The heights of two cones are in the ratio 3:2 and their radii are in the ratio 2:7.

Find the ratio of their volume.​

Answer 1

GIVEN :-

• Ratio of Height of cone = 3:2.
• Ratio of Radii of cone = 2:7.

TO FIND :-

• The ratio of volume.

SOLUTION :-

Let the ratio constant be "x".

Let the volume of first cone be "v" and the volume of second cone be "v'".
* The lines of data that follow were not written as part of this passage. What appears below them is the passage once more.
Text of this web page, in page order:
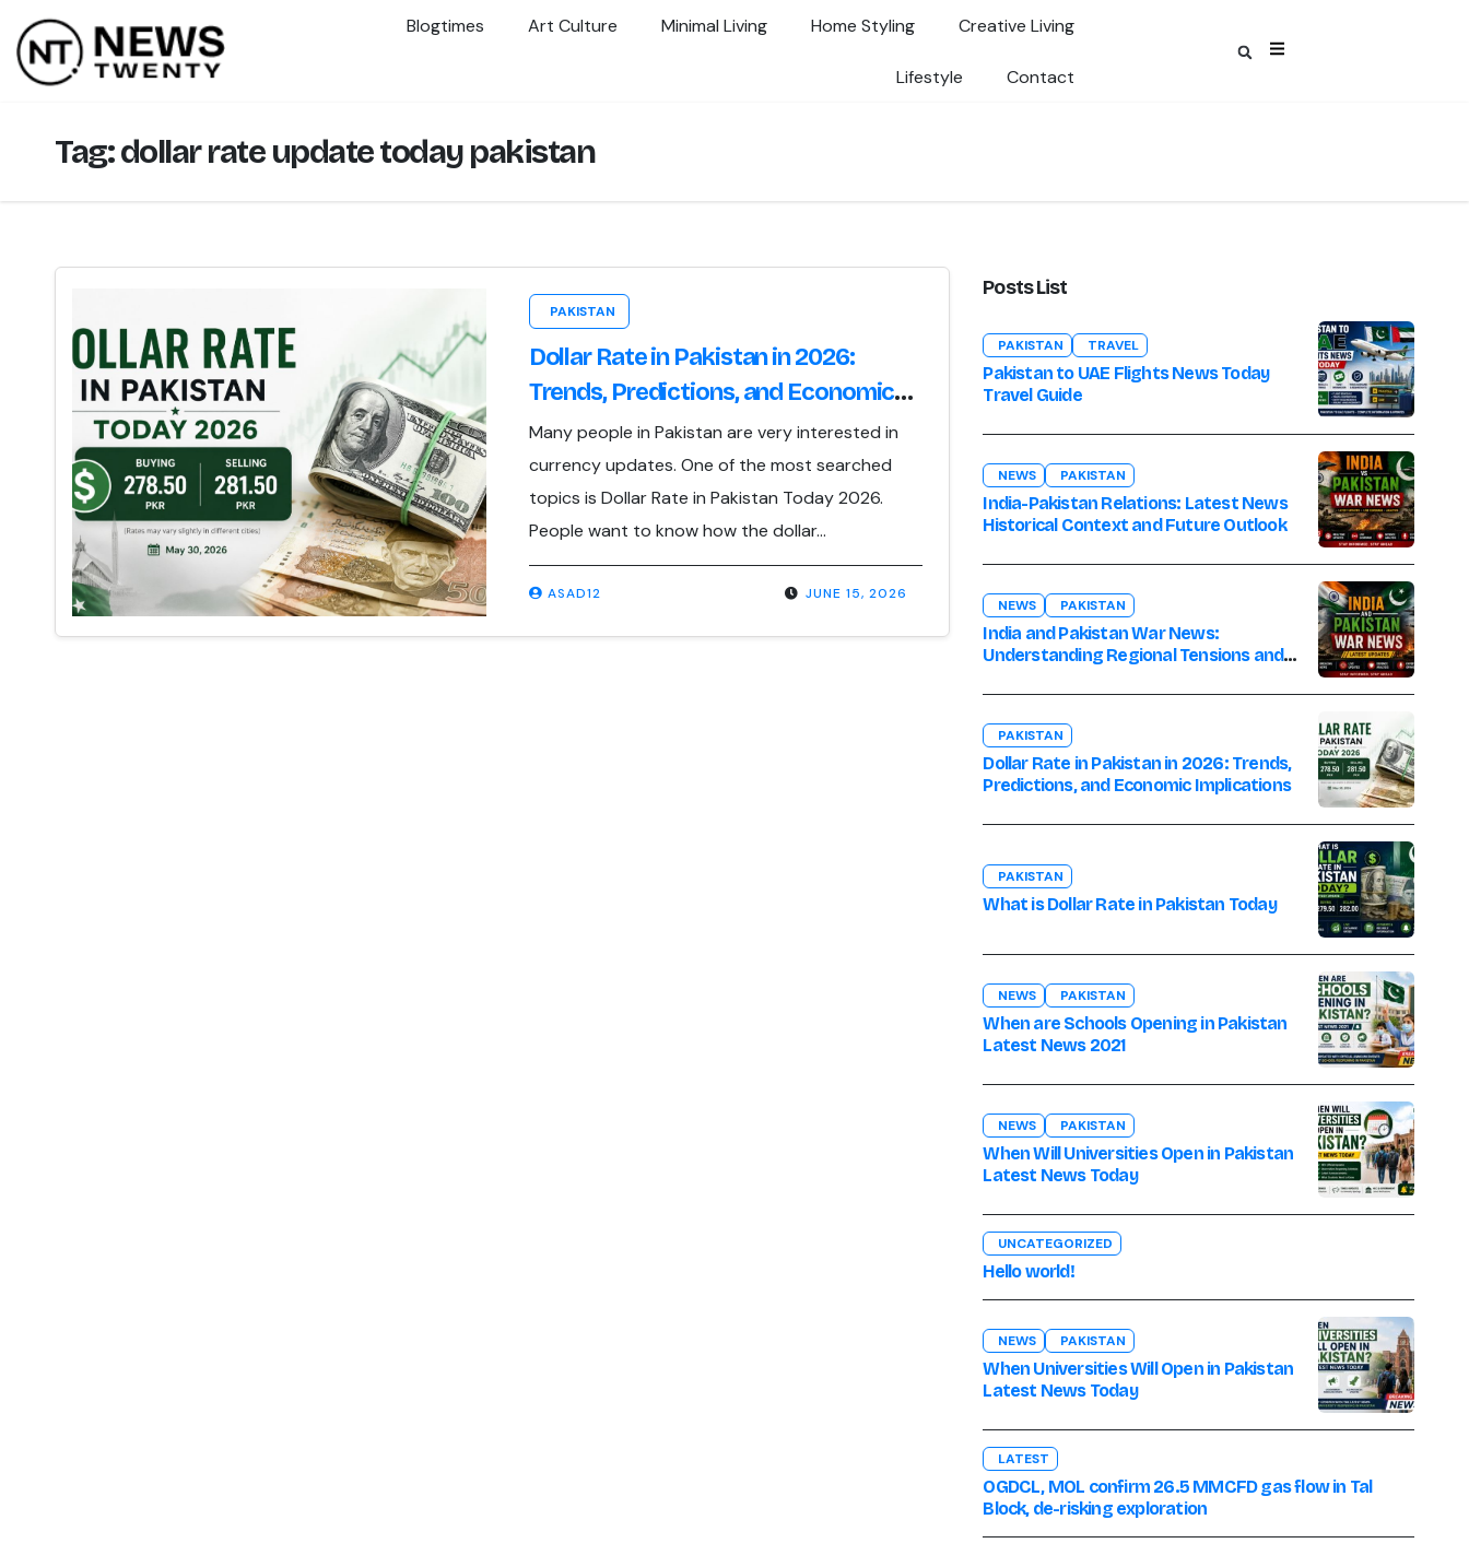
Blogtimes Art Culture Minimal Living Home Styling Creative Living
Lifestyle Contact
Tag:dollar rate update today pakistan
PAKISTAN
Dollar Rate in Pakistan in 2026:
Trends, Predictions, and Economic
Implications
JUNE 15, 2026
ASAD12
Many people in Pakistan are very interested in
currency updates. One of the most searched
topics is Dollar Rate in Pakistan Today 2026.
People want to know how the dollar…
Posts List
PAKISTAN TRAVEL
Pakistan to UAE Flights News Today
Travel Guide
NEWS PAKISTAN
India-Pakistan Relations: Latest News
Historical Context and Future Outlook
NEWS PAKISTAN
India and Pakistan War News:
Understanding Regional Tensions and
PAKISTAN
Dollar Rate in Pakistan in 2026: Trends,
Predictions, and Economic Implications
PAKISTAN
What is Dollar Rate in Pakistan Today
NEWS PAKISTAN
When are Schools Opening in Pakistan
Latest News 2021
NEWS PAKISTAN
When Will Universities Open in Pakistan
Latest News Today
UNCATEGORIZED
Hello world!
NEWS PAKISTAN
When Universities Will Open in Pakistan
Latest News Today
LATEST
OGDCL, MOL confirm 26.5 MMCFD gas flow in Tal
Block, de-risking exploration
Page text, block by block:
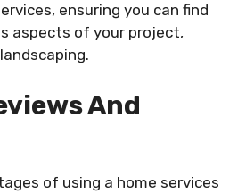
ensuring you can find
aspects of your project,
And
of using a home services
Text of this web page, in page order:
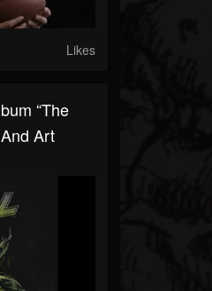
Likes
“The
Art
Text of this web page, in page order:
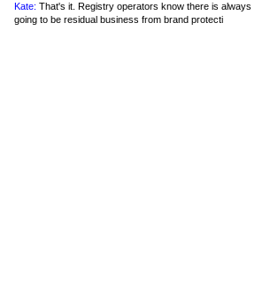
Kate: That's it. Registry operators know there is always
going to be residual business from brand protecti

$\\ \underline{ \bigstar \: \textsf{According to the Question}}$

$: \implies \displaystyle \sf \: \frac{v}{v'} = \frac{\pi r ^{2} \dfrac{h}{3} }{\pi r'^{2} \dfrac{h'}{3} }$

$: \implies \displaystyle \sf \: \frac{v}{v'} = \frac{\pi \times (2x) ^{2} \times \dfrac{3x}{3} }{\pi \times (7x) ^{2} \times \dfrac{2x}{3} }$

$: \implies \displaystyle \sf \: \frac{v}{v'} = \frac{ 4x^{2} \times \dfrac{3x}{3} }{ 49x^{2} \times \dfrac{2x}{3} }$

$: \implies \displaystyle \sf \: \frac{v}{v'} = \frac{ 4 \times \dfrac{3x}{3} }{ 49 \times \dfrac{2x}{3} }$

$: \implies \displaystyle \sf \: \frac{v}{v'} = 4 \times \frac{3x}{3} \times \frac{1}{49} \times \frac{3}{2x}$

$: \implies \displaystyle \sf \: \frac{v}{v'} = 4 \times 3x \times \frac{1}{49} \times \frac{1}{2x}$

$: \implies \displaystyle \sf \: \frac{v}{v'} = \frac{12x}{98x}$

$: \implies \displaystyle \sf \: \frac{v}{v'} = \frac{12}{98}$

$: \implies \displaystyle \sf \: \frac{v}{v'} = \frac{6}{49}$

$: \implies \underline{ \boxed{\displaystyle \sf \: {v}:{v'} = 6:49}}$

Answer 2

Let r1 and r2 be cone radius and similarly h1 and h2 be heights.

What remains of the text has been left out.